11 janvier 2008
« Il y en avait de meilleurs, il y en avait de pires. C’est-à-dire, en y réfléchissant, il n’y en avait pas beaucoup de pire. »
Où une « social-démocratie modèle » dévoile ses dessous
La Scandinavie, c’est souvent à nos yeux la neige, les fjords, les meubles en kit, les femmes très grandes et très blondes aux yeux bleus glaciers, les geysers, l’aquavit, le Père Noël, les rollmops et le pétrole, le design, la petite sirène, et des gens heureux, riches et bien portants. Mais c’est aussi le coin d’Europe où le taux de suicide est le plus élevé*, là où les femmes sont les plus battues*, l’alcoolisme, le fromage sans goût, les prix dopés, et une effrayante monotonie culinaire : pommes de terre, salami, poissons marinés. Les pays où la lumière vous rend fou : en hiver, il n’y en a pas, ce qui est déprimant. En été, il y en a tout le temps, ce qui est enivrant.
En même temps, les pays d’Ikea, d’H&M et des rennes volants, on aurait bien du se douter que c'étaient les rois du marketing.

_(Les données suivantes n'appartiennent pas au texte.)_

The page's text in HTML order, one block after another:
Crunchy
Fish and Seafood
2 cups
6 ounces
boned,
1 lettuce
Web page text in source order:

Et le grand plaisir que j’ai eu en lisant La Belle dormit cent ans, plus que l’intrigue, c’était ces ambiances étranges du Grand Nord. On est en effet bien loin de la Scandinavie d’Epinal, à suivre Varg Veum (dont le nom signifie « le loup dans l’enclos sacré », il y a quand même des parents extras) entre Copenhague et Bergen. Ancien agent de la protection de l’enfance devenu détective privé, il récupère à Copenhague Lisa, seize ans, dans un bordel de dernière catégorie, droguée, maigre, en colère. Il la ramène à ses parents et est alors sollicité par les voisins pour retrouver leur fils Peter, 21 ans, ancien petit ami de Lisa et drogué lui aussi. Entre entrepreneurs en bâtiments véreux et secrets de famille, Varg Veum trouve, dans une petite ville de province chaude et ennuyée, de quoi alimenter sa curiosité.

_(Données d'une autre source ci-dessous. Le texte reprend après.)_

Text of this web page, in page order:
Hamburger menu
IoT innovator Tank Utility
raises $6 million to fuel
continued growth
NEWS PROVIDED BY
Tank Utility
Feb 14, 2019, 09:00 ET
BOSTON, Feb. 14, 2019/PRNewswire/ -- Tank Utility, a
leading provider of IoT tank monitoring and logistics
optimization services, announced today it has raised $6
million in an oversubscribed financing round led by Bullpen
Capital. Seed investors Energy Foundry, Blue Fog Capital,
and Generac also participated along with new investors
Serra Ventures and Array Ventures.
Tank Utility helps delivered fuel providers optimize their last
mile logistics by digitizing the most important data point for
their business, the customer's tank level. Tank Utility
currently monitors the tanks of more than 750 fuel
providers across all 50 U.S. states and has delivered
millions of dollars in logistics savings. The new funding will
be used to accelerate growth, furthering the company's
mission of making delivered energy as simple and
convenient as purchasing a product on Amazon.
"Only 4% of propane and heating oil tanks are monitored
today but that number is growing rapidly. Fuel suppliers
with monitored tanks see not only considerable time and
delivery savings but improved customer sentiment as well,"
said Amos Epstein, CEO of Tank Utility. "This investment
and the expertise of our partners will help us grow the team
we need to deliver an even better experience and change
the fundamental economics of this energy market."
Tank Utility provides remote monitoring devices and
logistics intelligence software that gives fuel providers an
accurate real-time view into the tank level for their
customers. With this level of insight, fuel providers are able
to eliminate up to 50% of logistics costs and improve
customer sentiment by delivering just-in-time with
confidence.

Bergen est la ville de Staalesen et on sent bien qu’il l’aime : il la décrit simplement et avec de petits détails qui permettent d’en sentir vraiment l’atmosphère, il passe des quartiers cossus aux petits appartements, des maisons de bois aux tours modernes (le roman date de 1980), les îles alentour où passer le week-end, le foot, les ferrys, les embouteillages et l’université. Les révélations se succèdent et pourtant le suspens n’est pas altéré avant la fin (en même temps je suis nulle pour trouver la clé d’un polar)(et de toute façon je lis presque toujours la fin à peine arrivée au milieu du polar en question)(mais je suis sûre que je n’aurais pas deviné). L’histoire, adolescents drogués et prostitués, adultère, trafic, est glauquissime, et en cela bien scandinave à mes yeux. Pour moi la Scandinavie a la couleur un peu verdâtre de la série danoise « Kommissar Beck », adaptation d’une série littéraire si je ne m’abuse. Varg Veum est un personnage très humain, solitaire, porté sur l’aquavit, divorcé, voyant peu son fils de huit ans qui lui suggère un jour de se trouver une fille ; pas un super détective, mais un rêveur et un obstiné.
Et, glaçage sur le roulé à la cannelle, c’est très bien écrit. Pour moi ce n’est pas juste le petit truc en plus, c’est la plus importante qualité de ce roman, tant on peut me faire lire n’importe quoi pourvu que ce soit bien écrit. Un roman qui me dit dès la première page que « ses yeux avaient la couleur marron terne d’un cocktail à base de vodka et de fange » me fait tourner la tête, et la langue vive et tranchante de Gunnar Staalesen a achevé de me la faire perdre.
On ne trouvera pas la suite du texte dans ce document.